- _WHAT IS NEEDED_:
When the line with "Stop Conflict Before It" appears below, start repeating lines exactly, and keep going through the line with "have zero-tolerance policies against"; add nothing outside that span.

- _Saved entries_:
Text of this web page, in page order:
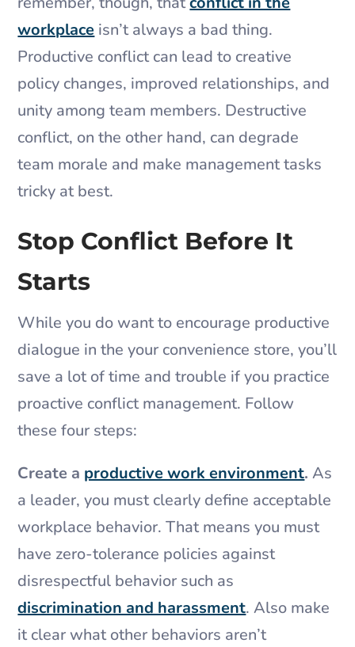
workplace isn’t always a bad thing.
Productive conflict can lead to creative
policy changes, improved relationships, and
unity among team members. Destructive
conflict, on the other hand, can degrade
team morale and make management tasks
tricky at best.
Stop Conflict Before It
Starts
While you do want to encourage productive
dialogue in the your convenience store, you’ll
save a lot of time and trouble if you practice
proactive conflict management. Follow
these four steps:
Create a productive work environment. As
a leader, you must clearly define acceptable
workplace behavior. That means you must
have zero-tolerance policies against
disrespectful behavior such as
discrimination and harassment. Also make
it clear what other behaviors aren’t
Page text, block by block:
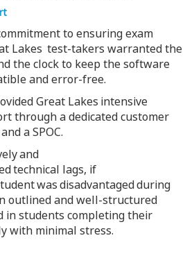
to ensuring exam
Lakes test-takers warranted the
the clock to keep the software
and error-free.
Great Lakes intensive
through a dedicated customer
a SPOC.
and
technical lags, if
was disadvantaged during
outlined and well-structured
in students completing their
with minimal stress.
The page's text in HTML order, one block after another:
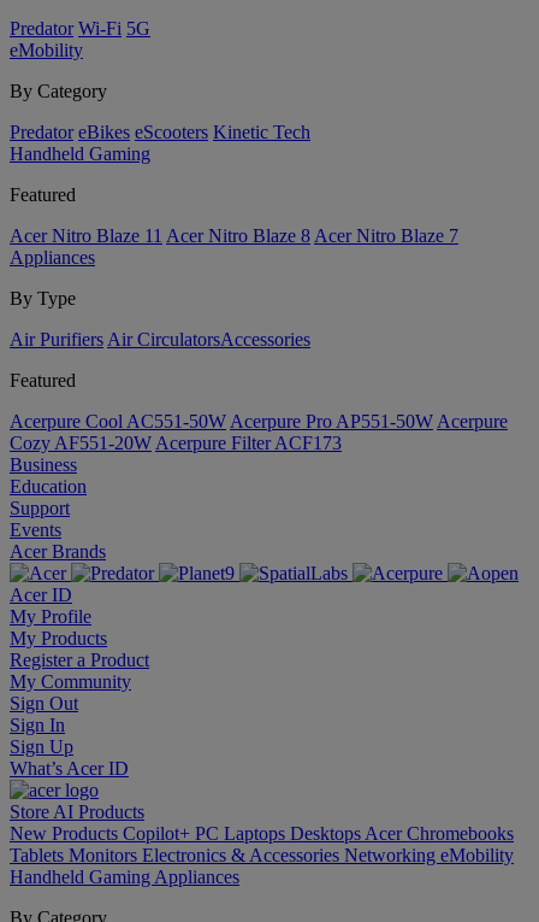
Predator Wi-Fi 5G
eMobility
By Category
Predator eBikes eScooters Kinetic Tech
Handheld Gaming
Featured
Acer Nitro Blaze 11 Acer Nitro Blaze 8 Acer Nitro Blaze 7
Appliances
By Type
Air Purifiers Air Circulators​Accessories
Featured
Acerpure Cool AC551-50W Acerpure Pro AP551-50W Acerpure
Cozy AF551-20W Acerpure Filter ACF173
Business
Education
Support
Events
Acer Brands
Acer ID
My Profile
My Products
Register a Product
My Community
Sign Out
Sign In
Sign Up
What’s Acer ID
Store AI Products
New Products Copilot+ PC Laptops Desktops Acer Chromebooks
Tablets Monitors Electronics & Accessories Networking eMobility
Handheld Gaming Appliances
By Category
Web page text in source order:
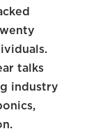
talks
industry
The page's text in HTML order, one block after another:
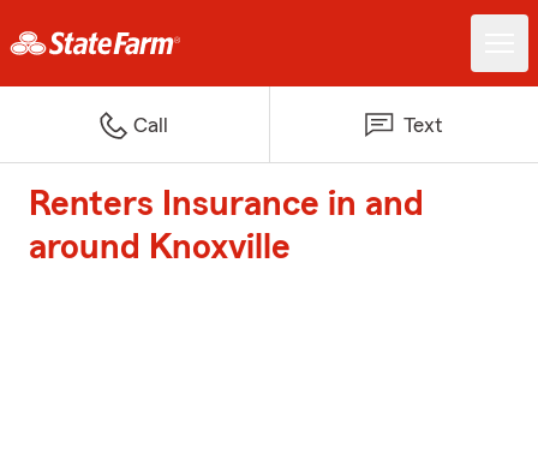
Call Text
Renters Insurance in and
around Knoxville
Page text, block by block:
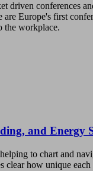
driven conferences
Europe's first
the workplace.
and Energy
to chart and
clear how unique
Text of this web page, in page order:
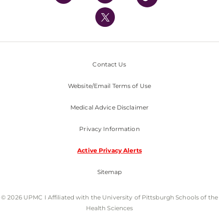
UPMC International
Nondiscrimination Policy
Contact Us
Website/Email Terms of Use
Medical Advice Disclaimer
Privacy Information
Active Privacy Alerts
Sitemap
© 2026 UPMC I Affiliated with the University of Pittsburgh Schools of the
Health Sciences
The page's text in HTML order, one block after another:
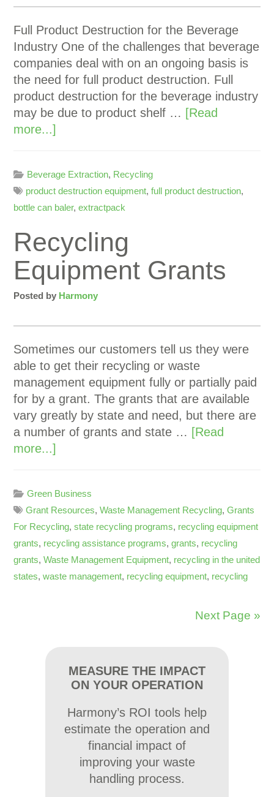
Full Product Destruction for the Beverage
Industry One of the challenges that beverage
companies deal with on an ongoing basis is
the need for full product destruction. Full
product destruction for the beverage industry
may be due to product shelf … [Read
more...]
Beverage Extraction, Recycling
product destruction equipment,full product destruction,
bottle can baler,extractpack
Recycling
Equipment Grants
Posted by Harmony
Sometimes our customers tell us they were
able to get their recycling or waste
management equipment fully or partially paid
for by a grant. The grants that are available
vary greatly by state and need, but there are
a number of grants and state … [Read
more...]
Green Business
Grant Resources,Waste Management Recycling,Grants
For Recycling,state recycling programs, recycling equipment
grants, recycling assistance programs,grants, recycling
grants,Waste Management Equipment, recycling in the united
states,waste management, recycling equipment, recycling
Next Page »
MEASURE THE IMPACT
ON YOUR OPERATION
Harmony’s ROI tools help
estimate the operation and
financial impact of
improving your waste
handling process.
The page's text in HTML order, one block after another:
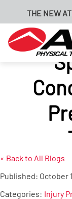
THE NEW ATI
« Back to All Blogs
Published: October
Categories: Injury
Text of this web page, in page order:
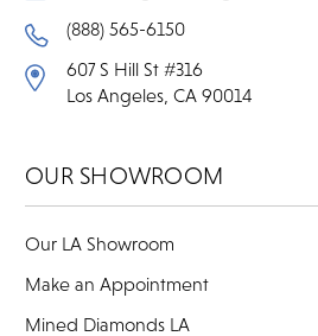
(888) 565-6150
607 S Hill St #316
Los Angeles, CA 90014
OUR SHOWROOM
Our LA Showroom
Make an Appointment
Mined Diamonds LA
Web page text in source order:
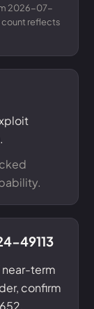
2026-07-
count reflects
49113
near-term
confirm
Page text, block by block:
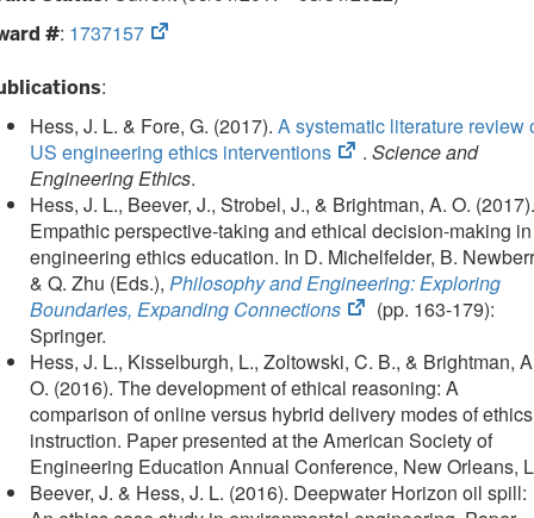
#: 1737157
(opens
:
Hess, J. L. & Fore, G. (2017). A systematic literature review
US engineering ethics interventions
(opens
new
tab)
. Science and
Engineering Ethics.
Hess, J. L., Beever, J., Strobel, J., & Brightman, A. O. (2017).
Empathic perspective-taking and ethical decision-making in
engineering ethics education. In D. Michelfelder, B.
& Q. Zhu (Eds.), Philosophy and Engineering: Exploring
Boundaries, Expanding Connections
(opens
new
tab)
(pp. 163-179):
Springer.
Hess, J. L., Kisselburgh, L., Zoltowski, C. B., & Brightman,
O. (2016). The development of ethical reasoning: A
comparison of online versus hybrid delivery modes of ethics
instruction. Paper presented at the American Society of
Engineering Education Annual Conference, New Orleans,
Beever, J. & Hess, J. L. (2016). Deepwater Horizon oil spill:
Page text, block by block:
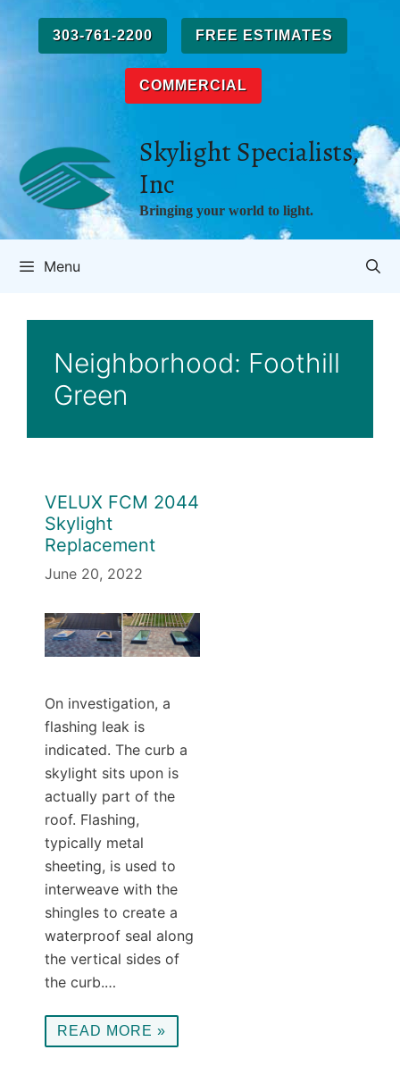
content
303-761-2200 FREE ESTIMATES
COMMERCIAL
Skylight Specialists,
Inc
Bringing your world to light.
Menu
Neighborhood: Foothill
Green
VELUX FCM 2044
Skylight
Replacement
June 20, 2022
On investigation, a
flashing leak is
indicated. The curb a
skylight sits upon is
actually part of the
roof. Flashing,
typically metal
sheeting, is used to
interweave with the
shingles to create a
waterproof seal along
the vertical sides of
the curb.…
READ MORE »
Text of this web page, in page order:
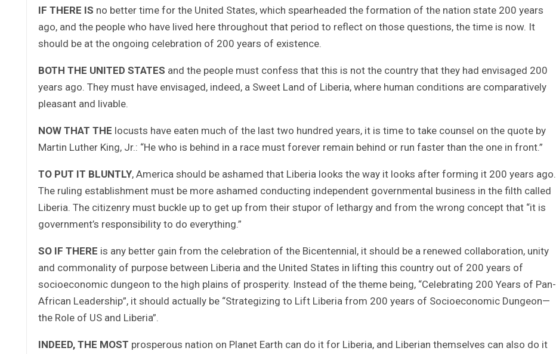
IF THERE IS no better time for the United States, which spearheaded the formation of the nation state 200 years
ago, and the people who have lived here throughout that period to reflect on those questions, the time is now. It
should be at the ongoing celebration of 200 years of existence.
BOTH THE UNITED STATES and the people must confess that this is not the country that they had envisaged 200
years ago. They must have envisaged, indeed, a Sweet Land of Liberia, where human conditions are comparatively
pleasant and livable.
NOW THAT THE locusts have eaten much of the last two hundred years, it is time to take counsel on the quote by
Martin Luther King, Jr.: “He who is behind in a race must forever remain behind or run faster than the one in front.”
TO PUT IT BLUNTLY, America should be ashamed that Liberia looks the way it looks after forming it 200 years ago.
The ruling establishment must be more ashamed conducting independent governmental business in the filth called
Liberia. The citizenry must buckle up to get up from their stupor of lethargy and from the wrong concept that “it is
government’s responsibility to do everything.”
SO IF THERE is any better gain from the celebration of the Bicentennial, it should be a renewed collaboration, unity
and commonality of purpose between Liberia and the United States in lifting this country out of 200 years of
socioeconomic dungeon to the high plains of prosperity. Instead of the theme being, “Celebrating 200 Years of Pan-
African Leadership”, it should actually be “Strategizing to Lift Liberia from 200 years of Socioeconomic Dungeon—
the Role of US and Liberia”.
INDEED, THE MOST prosperous nation on Planet Earth can do it for Liberia, and Liberian themselves can also do it
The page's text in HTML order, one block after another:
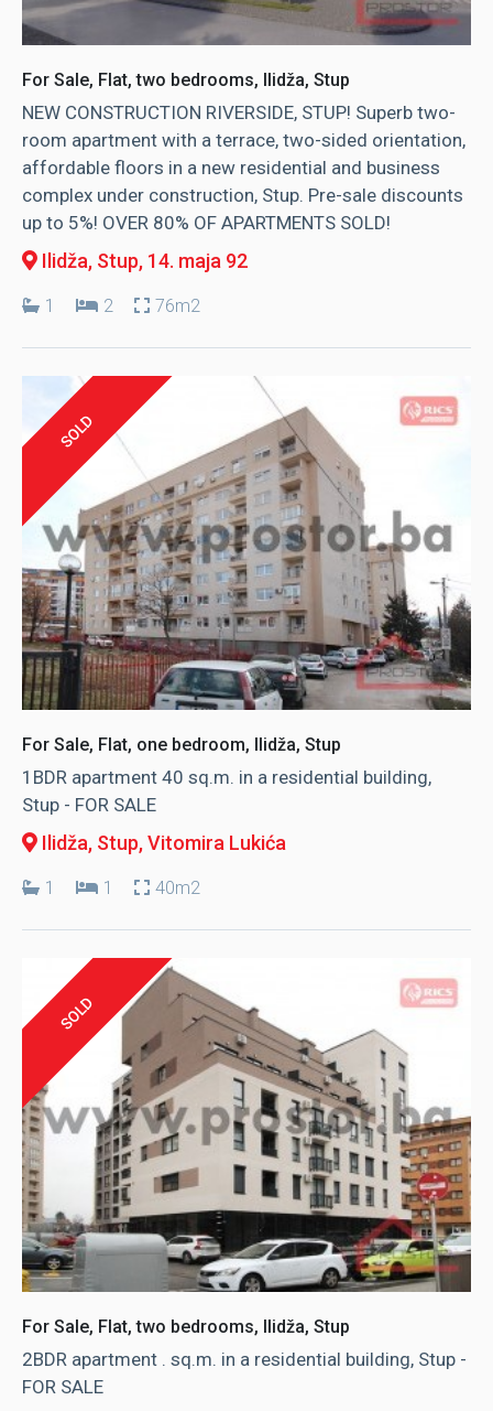
For Sale, Flat, two bedrooms, Ilidža, Stup
NEW CONSTRUCTION RIVERSIDE, STUP! Superb two-
room apartment with a terrace, two-sided orientation,
affordable floors in a new residential and business
complex under construction, Stup. Pre-sale discounts
up to 5%! OVER 80% OF APARTMENTS SOLD!
Ilidža, Stup, 14. maja 92
1 2 76m2
SOLD
For Sale, Flat, one bedroom, Ilidža, Stup
1BDR apartment 40 sq.m. in a residential building,
Stup - FOR SALE
Ilidža, Stup, Vitomira Lukića
1 1 40m2
SOLD
For Sale, Flat, two bedrooms, Ilidža, Stup
2BDR apartment . sq.m. in a residential building, Stup -
FOR SALE
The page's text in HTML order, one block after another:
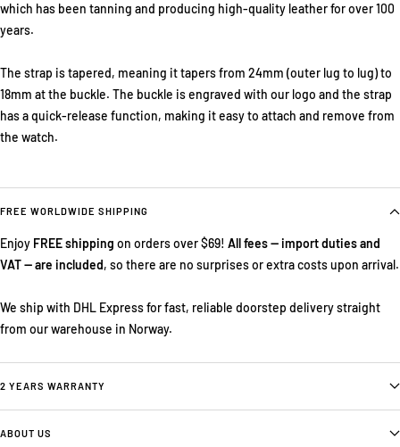
which has been tanning and producing high-quality leather for over 100
years.
The strap is tapered, meaning it tapers from 24mm (outer lug to lug) to
18mm at the buckle. The buckle is engraved with our logo and the strap
has a quick-release function, making it easy to attach and remove from
the watch.
FREE WORLDWIDE SHIPPING
Enjoy FREE shipping on orders over $69! All fees — import duties and
VAT — are included, so there are no surprises or extra costs upon arrival.
We ship with DHL Express for fast, reliable doorstep delivery straight
from our warehouse in Norway.
2 YEARS WARRANTY
ABOUT US
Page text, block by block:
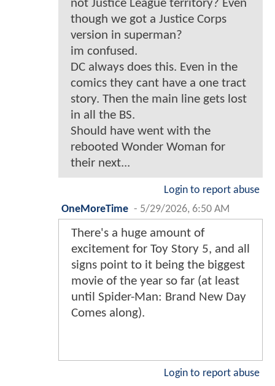
not Justice League territory? Even
though we got a Justice Corps
version in superman?
im confused.
DC always does this. Even in the
comics they cant have a one tract
story. Then the main line gets lost
in all the BS.
Should have went with the
rebooted Wonder Woman for
their next...
Login to report abuse
OneMoreTime - 5/29/2026, 6:50 AM
There's a huge amount of
excitement for Toy Story 5, and all
signs point to it being the biggest
movie of the year so far (at least
until Spider-Man: Brand New Day
Comes along).
Login to report abuse
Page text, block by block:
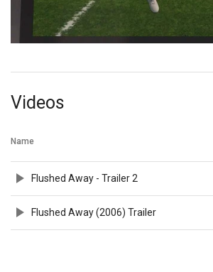
Videos
Name
Flushed Away - Trailer 2
Flushed Away (2006) Trailer
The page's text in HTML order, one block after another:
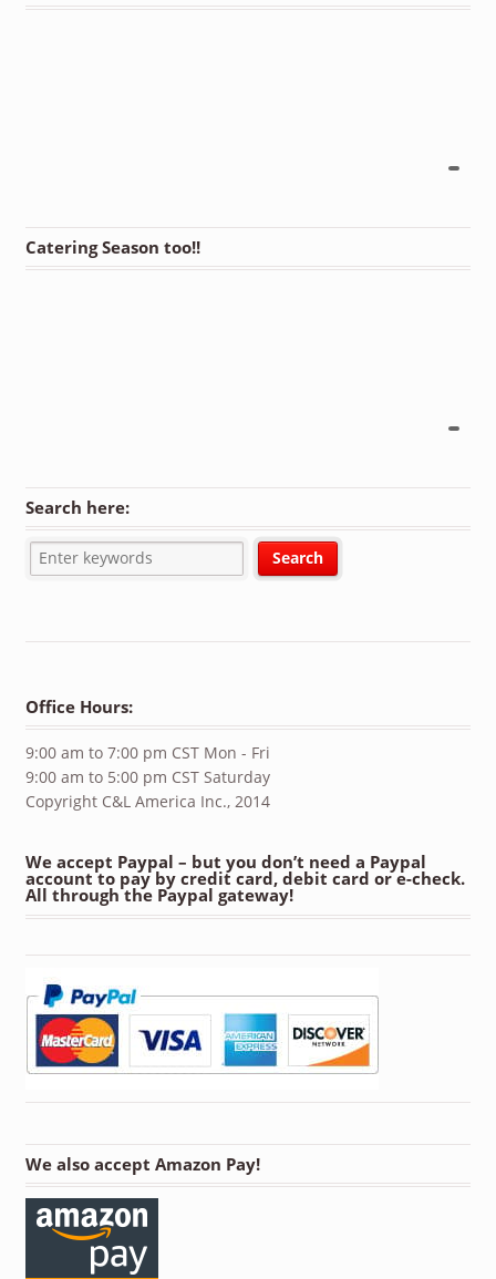
Catering Season too!!
Search here:
Office Hours:
9:00 am to 7:00 pm CST Mon - Fri
9:00 am to 5:00 pm CST Saturday
Copyright C&L America Inc., 2014
We accept Paypal – but you don’t need a Paypal
account to pay by credit card, debit card or e-check.
All through the Paypal gateway!
We also accept Amazon Pay!
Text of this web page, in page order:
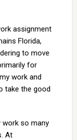
assignment
Florida,
to move
for
work and
take the good
work so many
At
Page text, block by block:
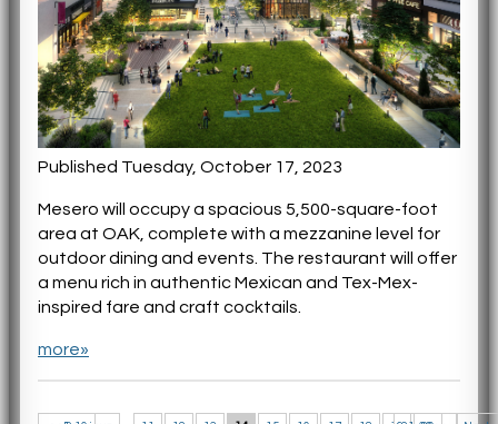
Published Tuesday, October 17, 2023
Mesero will occupy a spacious 5,500-square-foot
area at OAK, complete with a mezzanine level for
outdoor dining and events. The restaurant will offer
a menu rich in authentic Mexican and Tex-Mex-
inspired fare and craft cocktails.
more»
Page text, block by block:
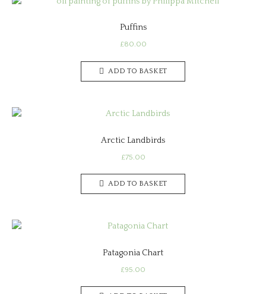
Puffins
£80.00
ADD TO BASKET
Arctic Landbirds
£75.00
ADD TO BASKET
Patagonia Chart
£95.00

- _ANSWER FOR THIS EXERCISE_:
Stop Conflict Before It
Starts
While you do want to encourage productive
dialogue in the your convenience store, you’ll
save a lot of time and trouble if you practice
proactive conflict management. Follow
these four steps:
Create a productive work environment. As
a leader, you must clearly define acceptable
workplace behavior. That means you must
have zero-tolerance policies against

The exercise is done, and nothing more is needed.